De rechtbank acht het, gelet op hetgeen daaromtrent door de man is
gesteld, redelijk en billijk om te rekenen met een bedrag van ƒ 3.600,=
per jaar aan verwervingskosten.
Rekeninghoudend met het vorenstaande resteert een netto maandinkomen
van ƒ 5.307,95.
In mindering daarop strekken de navolgende lasten: -het ABW-normbedrag
voor een alleenstaande van ƒ 1.304,48 per maand; -de hypotheekrente van
ƒ 1.325,= per maand; hierbij is rekening gehouden met de rente die man
dient te voldoen nadat de hypotheek is verhoogd als bovenbedoeld; -de
overige eigenaarslasten welke de rechtbank, gelet op het daartoe
aangevoerde, stelt op ƒ 260,= per maand; -de ziektekostendekking van ƒ
27,70 per maand; -de verwervingskosten van ƒ 300,= per maand; -de
kosten van de omgangsregeling, welke gelet op de frequentie daarvan
worden gesteld op ƒ 20,= per maand.
De rechtbank houdt geen rekening met de aflossing van de op de woning
rustende hypotheek, nu dat een vermogensvormende werking heeft en er
bij het wel meenemen hiervan geen sprake meer zou zijn van redelijke
woonlasten, gelet op het inkomen van de man.
Evenmin wordt rekening gehouden met de door de man opgevoerde
autokosten, nu is gebleken dat de door hem te rijden zakelijke
kilometers door zijn werkgever worden vergoed.

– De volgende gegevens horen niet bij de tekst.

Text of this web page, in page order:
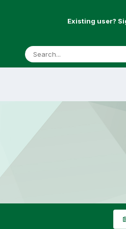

De kosten van de studieverzekering ten behoeve van de minderjarige
worden eveneens buiten beschouwing gelaten, omdat de rechtbank van
oordeel is dat een dergelijke verzekering niet noodzakelijk is en de
kosten daarvan niet de voor alimentatie beschikbare draagkracht mag
beinvloeden.
Van de draagkracht is 60% beschikbaar voor alimentatie. Rekeninghoudend
met het door de man te behalen fiscale voordeel in verband met deze
alimentatie is hij in staat bij te dragen in de kosten van
levensonderhoud van de vrouw met een bedrag van ƒ 2.360,= per maand.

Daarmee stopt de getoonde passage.